=== DIRECTIONS FOR THIS TASK ===
With the images removed, return every line below exactly as it reads.

(Items from a data source)
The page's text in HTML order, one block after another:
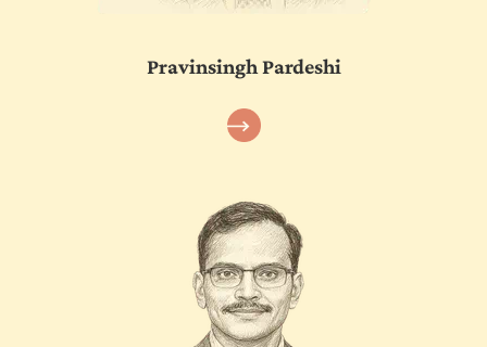
Pravinsingh Pardeshi
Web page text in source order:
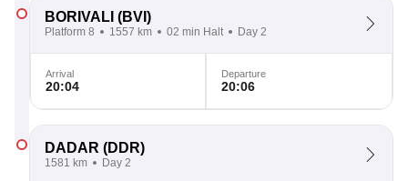
BORIVALI (BVI)
Platform 8 1557 km 02 min Halt Day 2
Arrival
20:04
Departure
20:06
DADAR (DDR)
1581 km Day 2
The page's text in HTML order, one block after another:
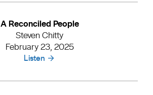
A Reconciled People
Steven Chitty
February 23, 2025
Listen
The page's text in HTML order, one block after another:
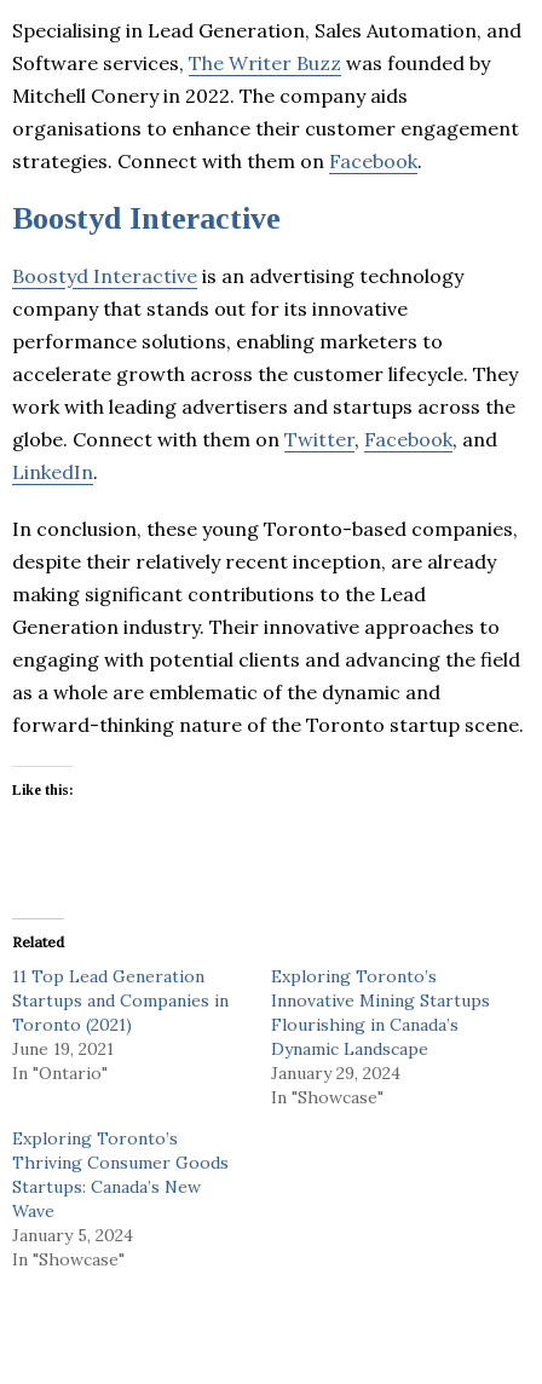
Specialising in Lead Generation, Sales Automation, and
Software services, The Writer Buzz was founded by
Mitchell Conery in 2022. The company aids
organisations to enhance their customer engagement
strategies. Connect with them on Facebook.
Boostyd Interactive
Boostyd Interactive is an advertising technology
company that stands out for its innovative
performance solutions, enabling marketers to
accelerate growth across the customer lifecycle. They
work with leading advertisers and startups across the
globe. Connect with them on Twitter, Facebook, and
LinkedIn.
In conclusion, these young Toronto-based companies,
despite their relatively recent inception, are already
making significant contributions to the Lead
Generation industry. Their innovative approaches to
engaging with potential clients and advancing the field
as a whole are emblematic of the dynamic and
forward-thinking nature of the Toronto startup scene.
Like this:
Related
11 Top Lead Generation
Startups and Companies in
Toronto (2021)
June 19, 2021
In "Ontario"
Exploring Toronto’s
Innovative Mining Startups
Flourishing in Canada’s
Dynamic Landscape
January 29, 2024
In "Showcase"
Exploring Toronto’s
Thriving Consumer Goods
Startups: Canada’s New
Wave
January 5, 2024
In "Showcase"
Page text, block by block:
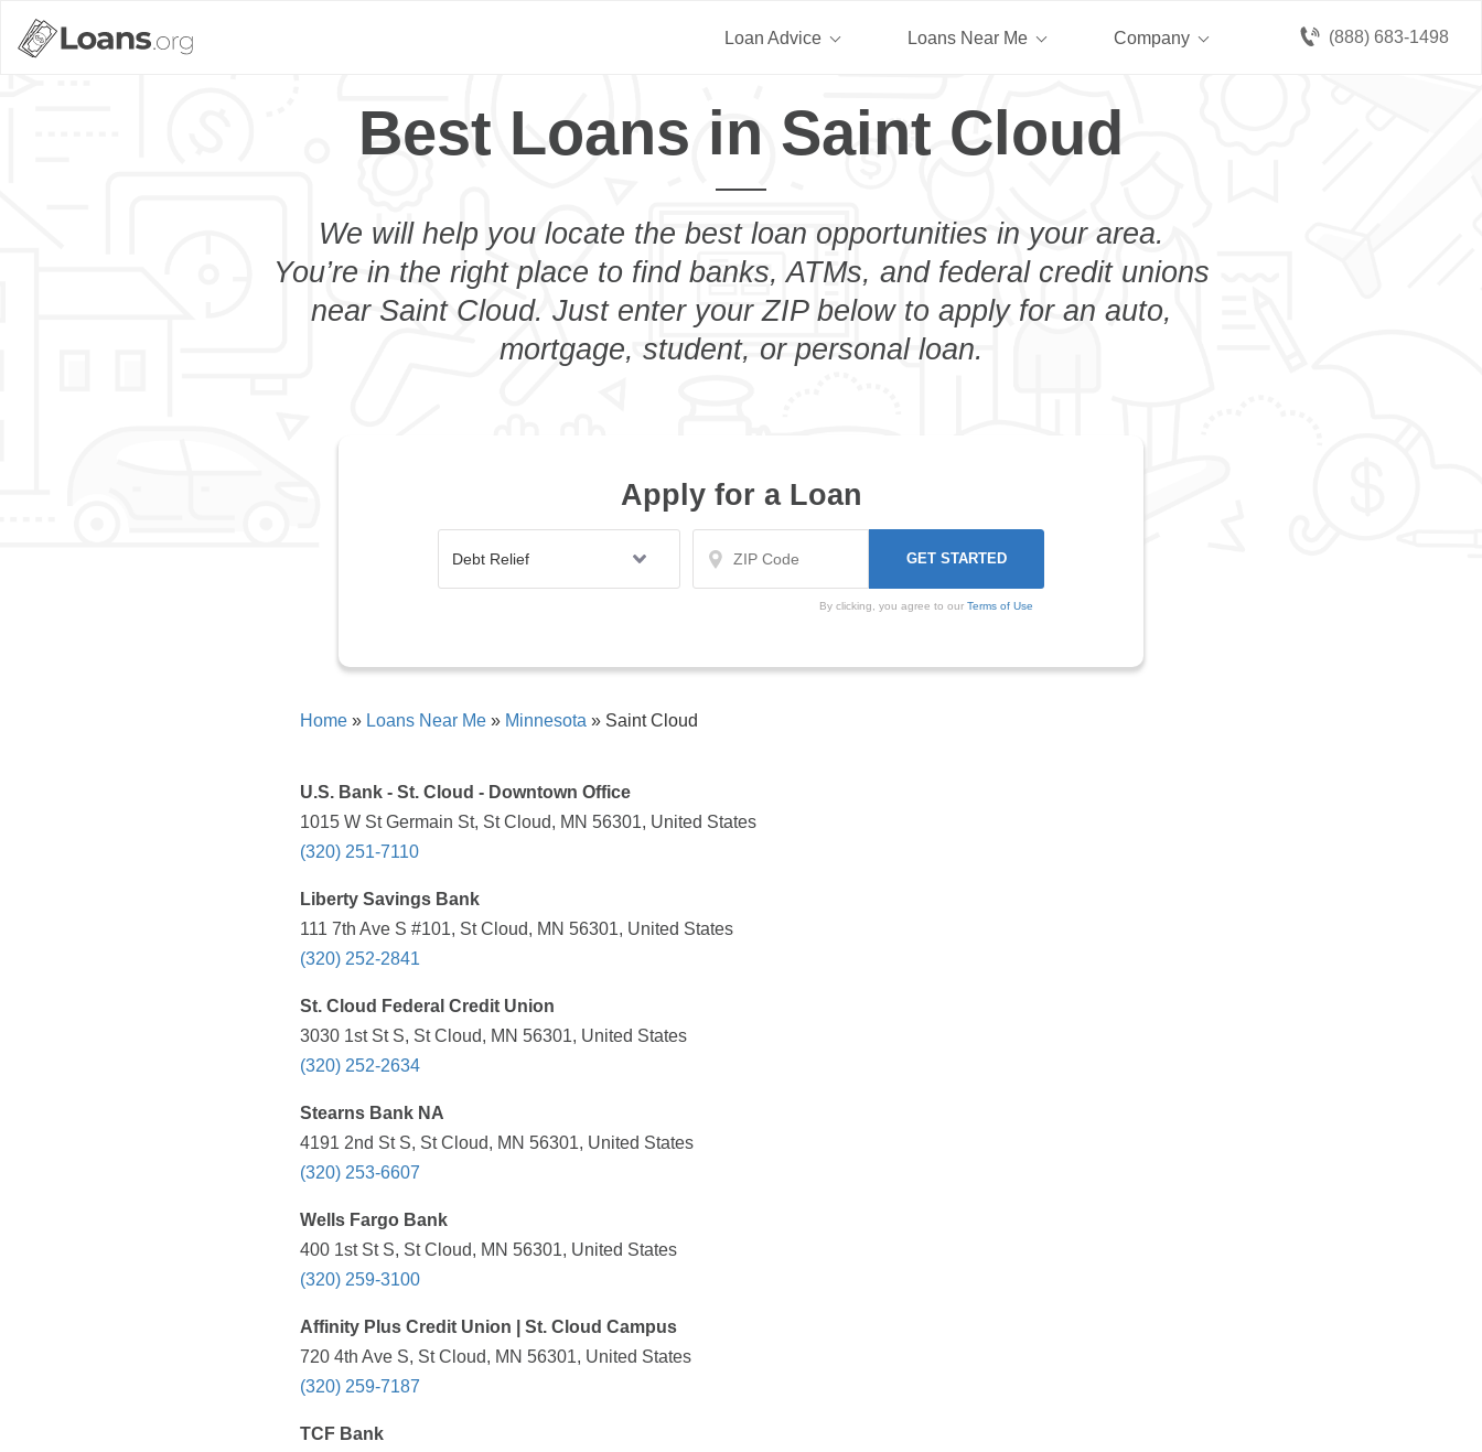
(888) 683-1498
Loan Advice Loans Near Me Company
Best Loans in Saint Cloud
We will help you locate the best loan opportunities in your area.
You’re in the right place to find banks, ATMs, and federal credit unions
near Saint Cloud. Just enter your ZIP below to apply for an auto,
mortgage, student, or personal loan.
Apply for a Loan
By clicking, you agree to our Terms of Use
Home » Loans Near Me » Minnesota » Saint Cloud
U.S. Bank - St. Cloud - Downtown Office
1015 W St Germain St, St Cloud, MN 56301, United States
(320) 251-7110
Liberty Savings Bank
111 7th Ave S #101, St Cloud, MN 56301, United States
(320) 252-2841
St. Cloud Federal Credit Union
3030 1st St S, St Cloud, MN 56301, United States
(320) 252-2634
Stearns Bank NA
4191 2nd St S, St Cloud, MN 56301, United States
(320) 253-6607
Wells Fargo Bank
400 1st St S, St Cloud, MN 56301, United States
(320) 259-3100
Affinity Plus Credit Union | St. Cloud Campus
720 4th Ave S, St Cloud, MN 56301, United States
(320) 259-7187
TCF Bank
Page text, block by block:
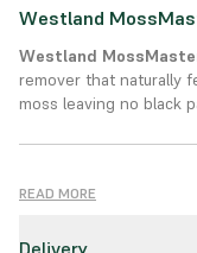
Westland
Westland
remover that naturally
moss leaving no black
Product Details:
READ MORE
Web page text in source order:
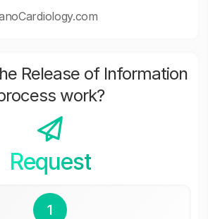
Release of Information
work?
Request
1
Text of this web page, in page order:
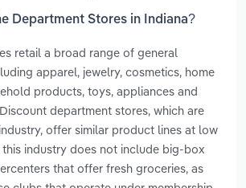
Department Stores in Indiana?
retail a broad range of general
apparel, jewelry, cosmetics, home
products, toys, appliances and
department stores, which are
offer similar product lines at low
this industry does not include big-box
that offer fresh groceries, as
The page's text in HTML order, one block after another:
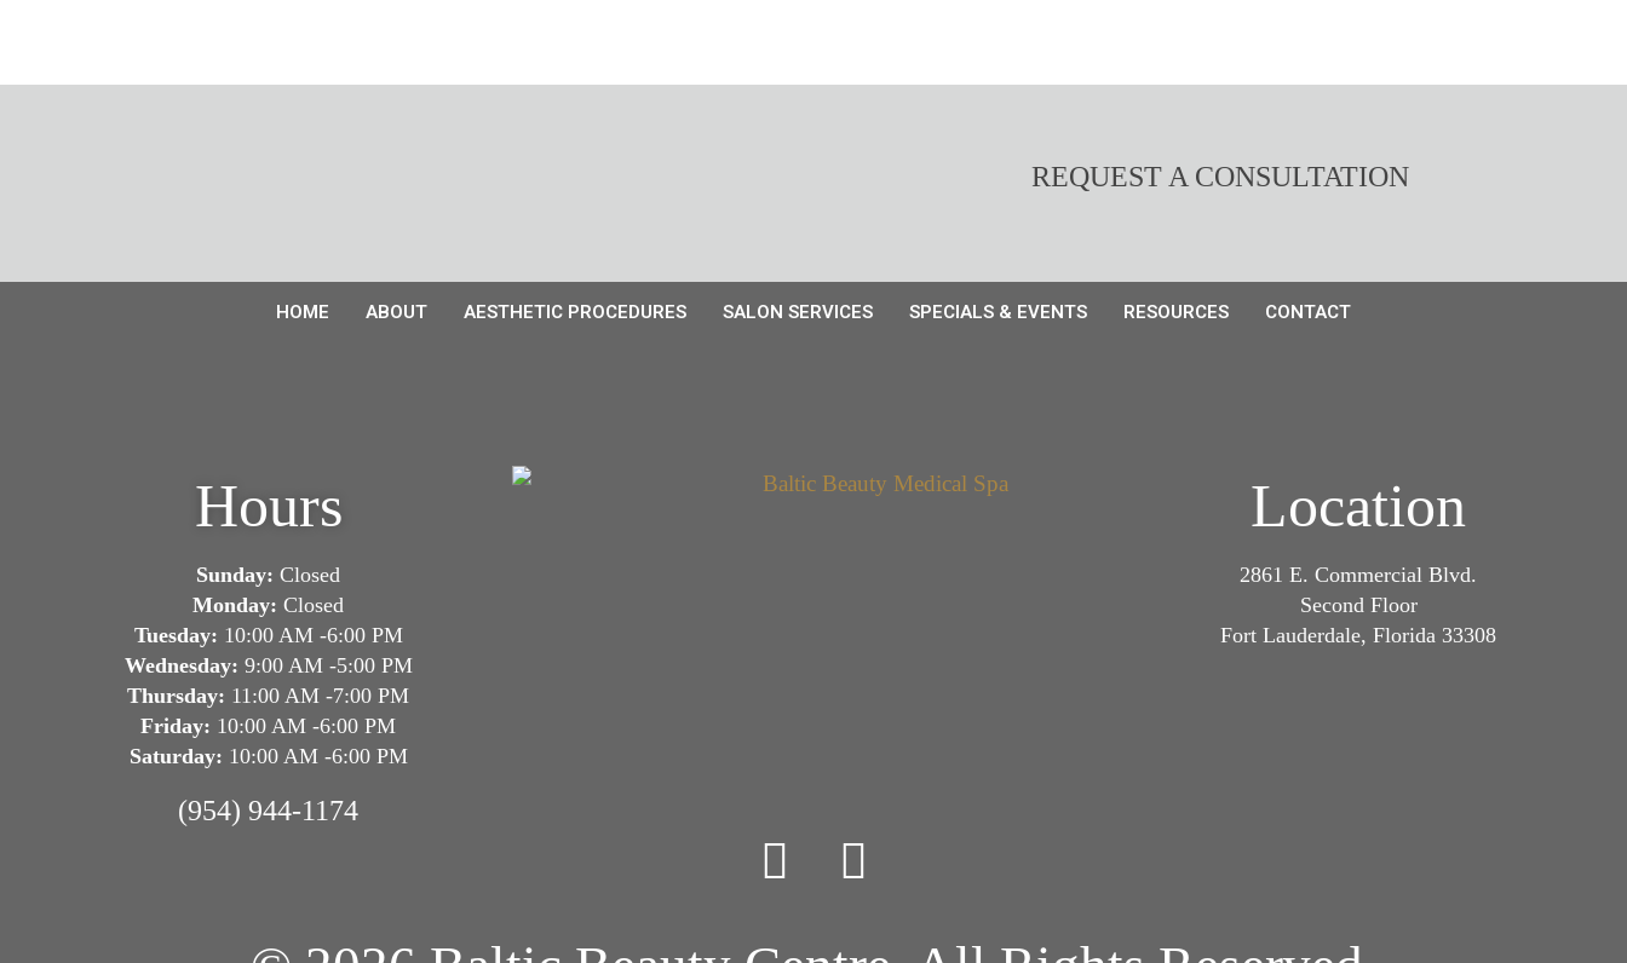
REQUEST A CONSULTATION
HOME ABOUT AESTHETIC PROCEDURES SALON SERVICES SPECIALS & EVENTS RESOURCES CONTACT
Hours
Sunday: Closed
Monday: Closed
Tuesday: 10:00 AM -6:00 PM
Wednesday: 9:00 AM -5:00 PM
Thursday: 11:00 AM -7:00 PM
Friday: 10:00 AM -6:00 PM
Saturday: 10:00 AM -6:00 PM
(954) 944-1174
Location
2861 E. Commercial Blvd.
Second Floor
Fort Lauderdale, Florida 33308
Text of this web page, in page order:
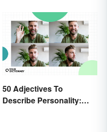
50 Adjectives To
Describe Personality:
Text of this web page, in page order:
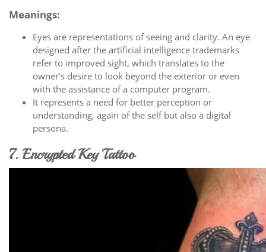
Meanings:
Eyes are representations of seeing and clarity. An eye
designed after the artificial intelligence trademarks
refer to improved sight, which translates to the
owner’s desire to look beyond the exterior or even
with the assistance of a computer program.
It represents a need for better perception or
understanding, again of the self but also a digital
persona.
7. Encrypted Key Tattoo
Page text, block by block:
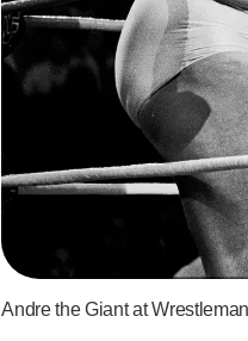
Andre the Giant at
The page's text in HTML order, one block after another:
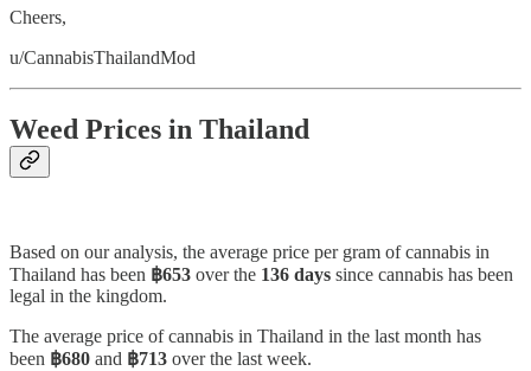
Cheers,
u/CannabisThailandMod
Weed Prices in Thailand
Based on our analysis, the average price per gram of cannabis in
Thailand has been ฿653 over the 136 days since cannabis has been
legal in the kingdom.
The average price of cannabis in Thailand in the last month has
been ฿680 and ฿713 over the last week.
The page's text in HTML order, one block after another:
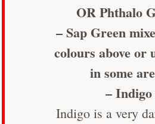
OR Phthalo
– Sap Green
colours above or
in some
– Indigo
Indigo is a very
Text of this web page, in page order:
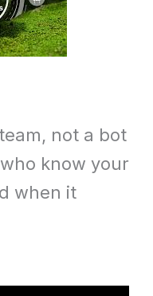
not a bot
know your
when it
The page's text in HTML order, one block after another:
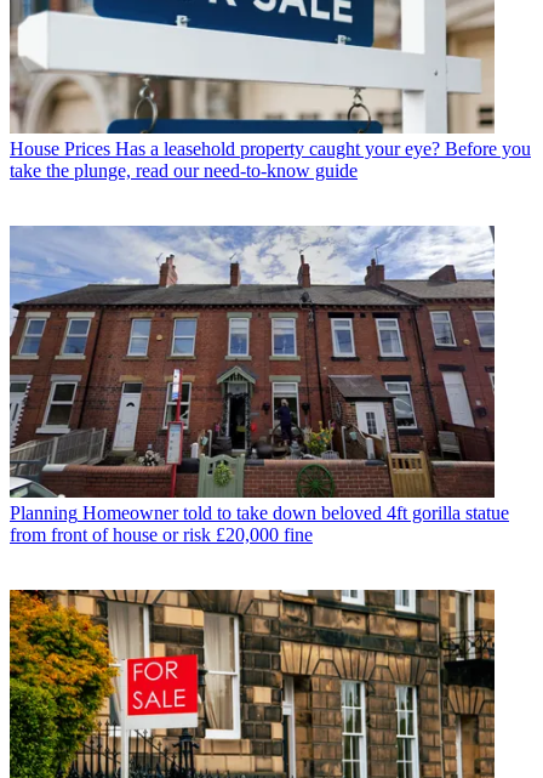
House Prices Has a leasehold property caught your eye? Before you
take the plunge, read our need-to-know guide
Planning Homeowner told to take down beloved 4ft gorilla statue
from front of house or risk £20,000 fine
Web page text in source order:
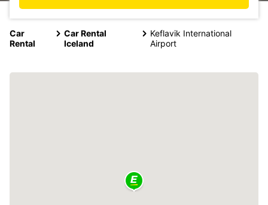
Car
Rental
Car Rental
Iceland
Keflavik International
Airport
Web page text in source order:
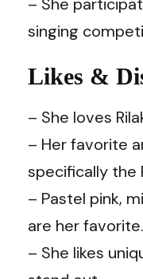
singing
Likes &
– She loves
– Her favorite
specifically the
– Pastel pink,
are her favorite.
– She likes
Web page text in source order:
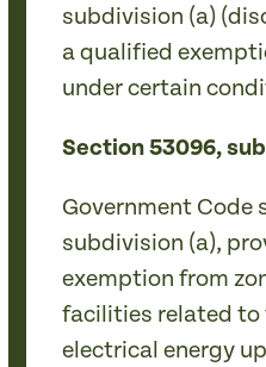
subdivision (a)
a qualified
under certain
Section 53096,
Government Code
subdivision (a),
exemption from
facilities related
electrical energy
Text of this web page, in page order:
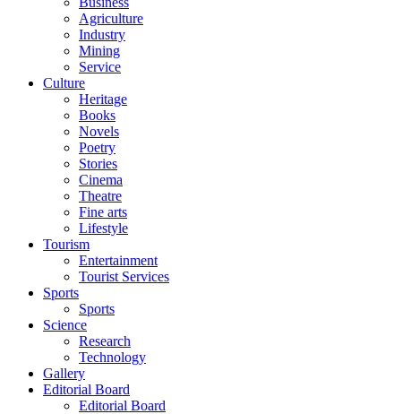
Agriculture
Industry
Mining
Service
Culture
Heritage
Books
Novels
Poetry
Stories
Cinema
Theatre
Fine arts
Lifestyle
Tourism
Entertainment
Tourist Services
Sports
Sports
Science
Research
Technology
Gallery
Editorial Board
Editorial Board

=== ANSWER AREA ===
The page's text in HTML order, one block after another:
Pravinsingh Pardeshi
Web page text in source order:
BORIVALI (BVI)
Platform 8 1557 km 02 min Halt Day 2
Arrival
20:04
Departure
20:06
DADAR (DDR)
1581 km Day 2
The page's text in HTML order, one block after another:
A Reconciled People
Steven Chitty
February 23, 2025
Listen
The page's text in HTML order, one block after another:
Specialising in Lead Generation, Sales Automation, and
Software services, The Writer Buzz was founded by
Mitchell Conery in 2022. The company aids
organisations to enhance their customer engagement
strategies. Connect with them on Facebook.
Boostyd Interactive
Boostyd Interactive is an advertising technology
company that stands out for its innovative
performance solutions, enabling marketers to
accelerate growth across the customer lifecycle. They
work with leading advertisers and startups across the
globe. Connect with them on Twitter, Facebook, and
LinkedIn.
In conclusion, these young Toronto-based companies,
despite their relatively recent inception, are already
making significant contributions to the Lead
Generation industry. Their innovative approaches to
engaging with potential clients and advancing the field
as a whole are emblematic of the dynamic and
forward-thinking nature of the Toronto startup scene.
Like this:
Related
11 Top Lead Generation
Startups and Companies in
Toronto (2021)
June 19, 2021
In "Ontario"
Exploring Toronto’s
Innovative Mining Startups
Flourishing in Canada’s
Dynamic Landscape
January 29, 2024
In "Showcase"
Exploring Toronto’s
Thriving Consumer Goods
Startups: Canada’s New
Wave
January 5, 2024
In "Showcase"
Page text, block by block:
(888) 683-1498
Loan Advice Loans Near Me Company
Best Loans in Saint Cloud
We will help you locate the best loan opportunities in your area.
You’re in the right place to find banks, ATMs, and federal credit unions
near Saint Cloud. Just enter your ZIP below to apply for an auto,
mortgage, student, or personal loan.
Apply for a Loan
By clicking, you agree to our Terms of Use
Home » Loans Near Me » Minnesota » Saint Cloud
U.S. Bank - St. Cloud - Downtown Office
1015 W St Germain St, St Cloud, MN 56301, United States
(320) 251-7110
Liberty Savings Bank
111 7th Ave S #101, St Cloud, MN 56301, United States
(320) 252-2841
St. Cloud Federal Credit Union
3030 1st St S, St Cloud, MN 56301, United States
(320) 252-2634
Stearns Bank NA
4191 2nd St S, St Cloud, MN 56301, United States
(320) 253-6607
Wells Fargo Bank
400 1st St S, St Cloud, MN 56301, United States
(320) 259-3100
Affinity Plus Credit Union | St. Cloud Campus
720 4th Ave S, St Cloud, MN 56301, United States
(320) 259-7187
TCF Bank
Page text, block by block:
Westland
Westland
remover that naturally
moss leaving no black
Product Details:
READ MORE
Web page text in source order:
Release of Information
work?
Request
1
Text of this web page, in page order:
Department Stores in Indiana?
retail a broad range of general
apparel, jewelry, cosmetics, home
products, toys, appliances and
department stores, which are
offer similar product lines at low
this industry does not include big-box
that offer fresh groceries, as
The page's text in HTML order, one block after another:
REQUEST A CONSULTATION
HOME ABOUT AESTHETIC PROCEDURES SALON SERVICES SPECIALS & EVENTS RESOURCES CONTACT
Hours
Sunday: Closed
Monday: Closed
Tuesday: 10:00 AM -6:00 PM
Wednesday: 9:00 AM -5:00 PM
Thursday: 11:00 AM -7:00 PM
Friday: 10:00 AM -6:00 PM
Saturday: 10:00 AM -6:00 PM
(954) 944-1174
Location
2861 E. Commercial Blvd.
Second Floor
Fort Lauderdale, Florida 33308
Text of this web page, in page order:
50 Adjectives To
Describe Personality:
Text of this web page, in page order:
Meanings:
Eyes are representations of seeing and clarity. An eye
designed after the artificial intelligence trademarks
refer to improved sight, which translates to the
owner’s desire to look beyond the exterior or even
with the assistance of a computer program.
It represents a need for better perception or
understanding, again of the self but also a digital
persona.
7. Encrypted Key Tattoo
Page text, block by block:
Andre the Giant at
The page's text in HTML order, one block after another:
Cheers,
u/CannabisThailandMod
Weed Prices in Thailand
Based on our analysis, the average price per gram of cannabis in
Thailand has been ฿653 over the 136 days since cannabis has been
legal in the kingdom.
The average price of cannabis in Thailand in the last month has
been ฿680 and ฿713 over the last week.
The page's text in HTML order, one block after another:
OR Phthalo
– Sap Green
colours above or
in some
– Indigo
Indigo is a very
Text of this web page, in page order:
not a bot
know your
when it
The page's text in HTML order, one block after another:
House Prices Has a leasehold property caught your eye? Before you
take the plunge, read our need-to-know guide
Planning Homeowner told to take down beloved 4ft gorilla statue
from front of house or risk £20,000 fine
Web page text in source order:
Car
Rental
Car Rental
Iceland
Keflavik International
Airport
Web page text in source order:
singing
Likes &
– She loves
– Her favorite
specifically the
– Pastel pink,
are her favorite.
– She likes
Web page text in source order:
subdivision (a)
a qualified
under certain
Section 53096,
Government Code
subdivision (a),
exemption from
facilities related
electrical energy
Text of this web page, in page order:
Agriculture
Industry
Mining
Service
Culture
Heritage
Books
Novels
Poetry
Stories
Cinema
Theatre
Fine arts
Lifestyle
Tourism
Entertainment
Tourist Services
Sports
Sports
Science
Research
Technology
Gallery
Editorial Board
Editorial Board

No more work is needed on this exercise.